ABOUT THIS EXERCISE.
Copy each line of the records exactly, stopping only after the line that contains "Try not to remain" has been written, and leave pictures out.

GIVEN DATA.
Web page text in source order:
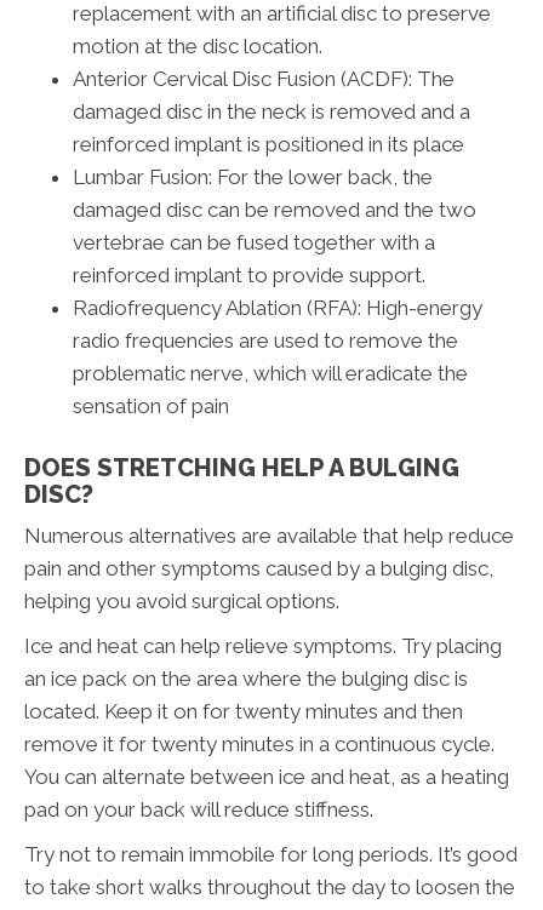
replacement with an artificial disc to preserve
motion at the disc location.
Anterior Cervical Disc Fusion (ACDF): The
damaged disc in the neck is removed and a
reinforced implant is positioned in its place
Lumbar Fusion: For the lower back, the
damaged disc can be removed and the two
vertebrae can be fused together with a
reinforced implant to provide support.
Radiofrequency Ablation (RFA): High-energy
radio frequencies are used to remove the
problematic nerve, which will eradicate the
sensation of pain
DOES STRETCHING HELP A BULGING
DISC?
Numerous alternatives are available that help reduce
pain and other symptoms caused by a bulging disc,
helping you avoid surgical options.
Ice and heat can help relieve symptoms. Try placing
an ice pack on the area where the bulging disc is
located. Keep it on for twenty minutes and then
remove it for twenty minutes in a continuous cycle.
You can alternate between ice and heat, as a heating
pad on your back will reduce stiffness.
Try not to remain immobile for long periods. It’s good
to take short walks throughout the day to loosen the

RESULT BELOW.
Web page text in source order:
replacement with an artificial disc to preserve
motion at the disc location.
Anterior Cervical Disc Fusion (ACDF): The
damaged disc in the neck is removed and a
reinforced implant is positioned in its place
Lumbar Fusion: For the lower back, the
damaged disc can be removed and the two
vertebrae can be fused together with a
reinforced implant to provide support.
Radiofrequency Ablation (RFA): High-energy
radio frequencies are used to remove the
problematic nerve, which will eradicate the
sensation of pain
DOES STRETCHING HELP A BULGING
DISC?
Numerous alternatives are available that help reduce
pain and other symptoms caused by a bulging disc,
helping you avoid surgical options.
Ice and heat can help relieve symptoms. Try placing
an ice pack on the area where the bulging disc is
located. Keep it on for twenty minutes and then
remove it for twenty minutes in a continuous cycle.
You can alternate between ice and heat, as a heating
pad on your back will reduce stiffness.
Try not to remain immobile for long periods. It’s good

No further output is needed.